AR(1), ..., AR(p) regressions one by one

PACF is the value of the estimated coefficient of the last variable

* OLS `$y_t = \mu + \beta_1 y_{t-1} + \epsilon_t$`
* OLS `$y_t = \mu + \beta_1 y_{t-1} + \beta_2 y_{t-2} + \epsilon_t$`
* OLS `$y_t = \mu + \beta_1 y_{t-1} + \cdots + \beta_p y_{t-p} + \epsilon_t$`

PACF can help determine the order of AR specifications.

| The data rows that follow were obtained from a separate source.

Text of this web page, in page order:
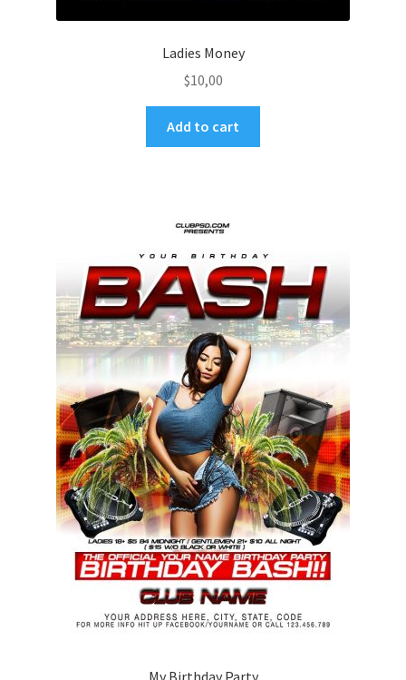
Ladies Money
$10,00
Add to cart
My Birthday Party
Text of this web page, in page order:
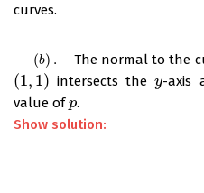
curves.
(b) . The normal to the
(1, 1)
(1,1 ) intersects they
y-axis
value ofp
p.
Show solution:
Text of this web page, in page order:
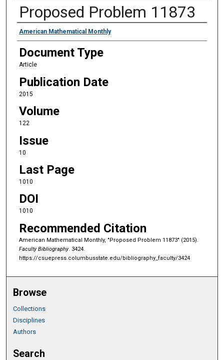
Proposed Problem 11873
Authors
American Mathematical Monthly
Document Type
Article
Publication Date
2015
Volume
122
Issue
10
Last Page
1010
DOI
1010
Recommended Citation
American Mathematical Monthly, "Proposed Problem 11873" (2015).
Faculty Bibliography. 3424.
https://csuepress.columbusstate.edu/bibliography_faculty/3424
Browse
Collections
Disciplines
Authors
Search
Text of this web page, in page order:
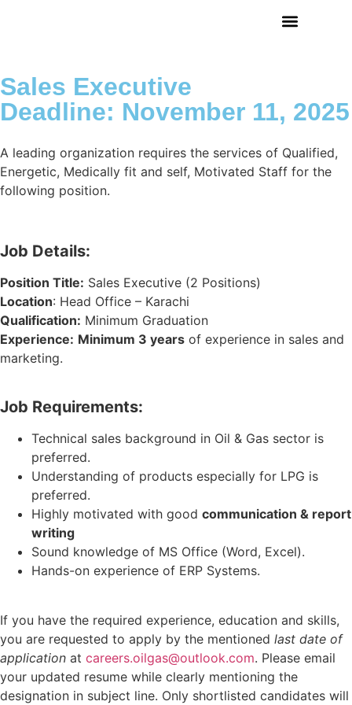
Sales Executive
Deadline: November 11, 2025
A leading organization requires the services of Qualified,
Energetic, Medically fit and self, Motivated Staff for the
following position.
Job Details:
Position Title: Sales Executive (2 Positions)
Location: Head Office – Karachi
Qualification: Minimum Graduation
Experience: Minimum 3 years of experience in sales and
marketing.
Job Requirements:
Technical sales background in Oil & Gas sector is
preferred.
Understanding of products especially for LPG is
preferred.
Highly motivated with good communication & report
writing
Sound knowledge of MS Office (Word, Excel).
Hands-on experience of ERP Systems.
If you have the required experience, education and skills,
you are requested to apply by the mentioned last date of
application at careers.oilgas@outlook.com. Please email
your updated resume while clearly mentioning the
designation in subject line. Only shortlisted candidates will
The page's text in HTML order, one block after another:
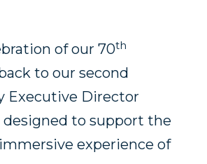
of our 70th
to our second
Executive Director
designed to support the
experience of
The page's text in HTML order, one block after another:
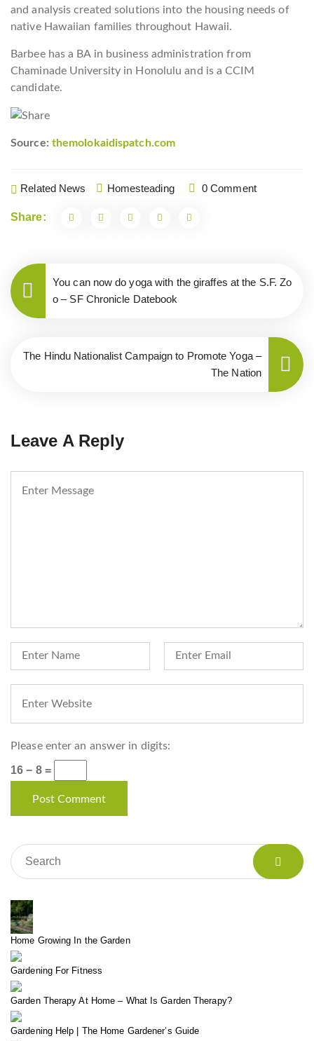
and analysis created solutions into the housing needs of
native Hawaiian families throughout Hawaii.
Barbee has a BA in business administration from
Chaminade University in Honolulu and is a CCIM
candidate.
Source: themolokaidispatch.com
Related News Homesteading 0 Comment
Share:
You can now do yoga with the giraffes at the S.F. Zo
o – SF Chronicle Datebook
The Hindu Nationalist Campaign to Promote Yoga –
The Nation
Leave A Reply
Please enter an answer in digits:
16 − 8 =
Home Growing In the Garden
Gardening For Fitness
Garden Therapy At Home – What Is Garden Therapy?
Gardening Help | The Home Gardener’s Guide

In R, either `pacf` or `acf(..., type = "partial")`.

```r
y <- rnorm(100)
pacf(y)
```

![](ts_slides4_files/figure-html/unnamed-chunk-6-1.png)

```r
pacf( arima.sim(model = list(ar = c(0.4, 0.4) ), n = 100, start.innov = rep(0, 10000) ) )
```

![](ts_slides4_files/figure-html/unnamed-chunk-7-1.png)

## Example

Nonstationary AR

```r
arima.sim(model = list(ar = 1 ), n = 100 )
```

```
## Error in arima.sim(model = list(ar = 1), n = 100): 'ar' part of model is not stationary
```

```r
arima.sim(model = list(ar = c(0.6, 0.6) ), n = 100 )
```

```
## Error in arima.sim(model = list(ar = c(0.6, 0.6)), n = 100): 'ar' part of model is not stationary
```

(The above error messages are placed there intentionally)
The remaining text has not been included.